The mood was lifted by a noble and refined rendition of Gabrieli’s Canzon noni toni a 12: light-footed independent melodising and flowing, organic development characterised this performance which in the closing bars acquired a confident golden hue as it pushed confidently towards the final cadence.  As Rattle had reminded us, in selecting his programme he wanted us to remember that that music is about joy: “you hear two minutes of Gabrieli and the world is already a better place.”  Thomas Adès’ Dawn, a work commissioned by Rattle and receiving its world premiere here, does not however depict an uplifting shift from night to day, through sunrise, with its attendant reawakening of life; instead, Adès explained, he imagined dawn as seen from the horizon, a continuous event, as the sun goes around the world.  The drooping third-based four-note chaconne on which the work is built conjures that global spinning and circling, and creates a contemplative timelessness; the orchestration is delicate, precise and redolent (Uchida played the orchestral piano part).  But, while there is a sense of rolling inevitably forward, there is no real ‘development’: the palette and canvas expand, and the dynamic and spatial magnitude grow, but the material remains essentially static, even as the work reaches towards its climactic eye- and ear-stunning sonic glare.  Suzy Klein’s judgment that Dawn is a work of “genius” is probably over-egging things, but it is evocative and soothes with its tranquillity and peace.

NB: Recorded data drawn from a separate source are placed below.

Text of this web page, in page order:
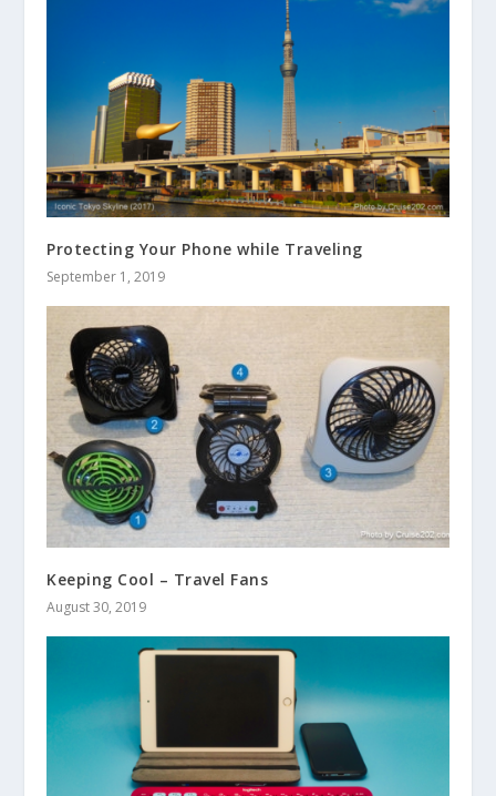
Protecting Your Phone while Traveling
September 1, 2019
Keeping Cool – Travel Fans
August 30, 2019
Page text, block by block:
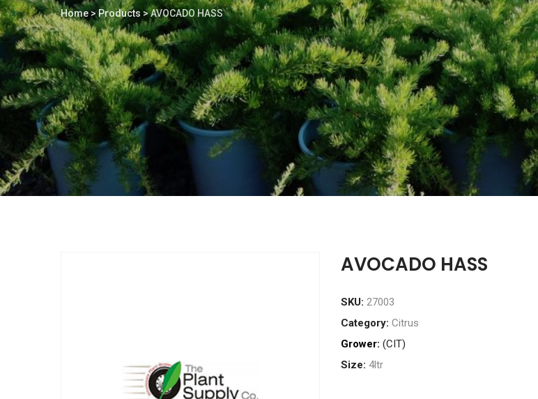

The concert concluded with Ralph Vaughan Williams’ Fifth Symphony, which received its first performance at the Proms in 1943 during the Second World War.  Rattle explained that he selected this symphony after asking himself “what do we need to hear?” at this time.  The Symphony, he suggested, speaks of “a world that we might have lost or another world that might be there … it’s immensely sad and immensely forward-looking.”  I’m not sure if the spatial dispersal of the string players – a good complement of them, too – helped, but the Preludio seemed to have a greater transparency than is sometimes the case, which revealed the movement of the divided inner lines with gentle clarity.  In turn, this helped to create a forward-leaning pulse that gave the serene and reflective material purpose and direction without any need for overstatement or emphasis.  It also added a touch of restlessness to the radiant serenity, a hint of anxiety which seemed to me – perhaps this was imagination or preconception – to be an ever-present undercurrent.  This deep-running water came to the fore in the brass’s first, almost angry, entry against the strings’ vigorous tremolando; was suppressed, temporarily, in the glorious climaxes, overcome by the music’s own positivity; and re-emerged in the whispered interchanges of quavering fragments between woodwind, horns and strings in the fading moments of the movement.

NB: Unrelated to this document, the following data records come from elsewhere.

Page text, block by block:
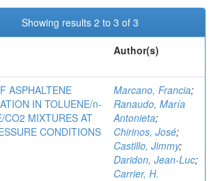
Showing results 2 to 3 of 3
Author(s)
ASPHALTENE
IN TOLUENE/n-
CO2 MIXTURES AT
CONDITIONS
Marcano, Francia;
Ranaudo, María
Antonieta;
Chirinos, José;
Castillo, Jimmy;
Daridon, Jean-Luc;
Carrier, H.
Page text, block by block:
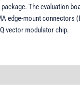
package. The evaluation
edge-mount connectors
vector modulator chip.
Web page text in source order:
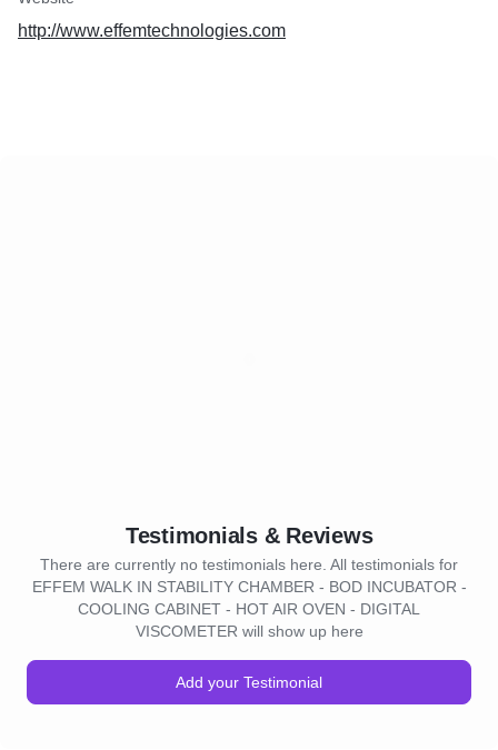
http://www.effemtechnologies.com
Testimonials & Reviews
There are currently no testimonials here. All testimonials for
EFFEM WALK IN STABILITY CHAMBER - BOD INCUBATOR -
COOLING CABINET - HOT AIR OVEN - DIGITAL
VISCOMETER will show up here
Add your Testimonial

The Scherzo was by turns perky and sinister, the hemiolas sometimes cheeky, elsewhere – with off-skew accents – menacing.  Far from being a pastoral retreat, serene and comforting, in Rattle’s hands this Symphony seemed charged with a wealth of challenging ideas, competing and brewing.  The Passacaglia was dynamic, driven by optimistic rhythms, jubilant colours, and striving bass lines.  But, it was the Romanza which was the emotional apotheosis. In this movement, Vaughan Williams drew upon material from his as then unfinished opera, Pilgrim’s Progress.  The climactic central section of the Romanza alludes to the moment in Act 1 Scene II, when Pilgrim stumbles to the Cross at the entrance to the House Beautiful: ’Save me! Save me, Lord! My burden is greater than I can bear.’  Rattle, who conducted the Symphony from memory, suggested that the movement was both a desperate appeal and an affirmative and consoling response to that prayer.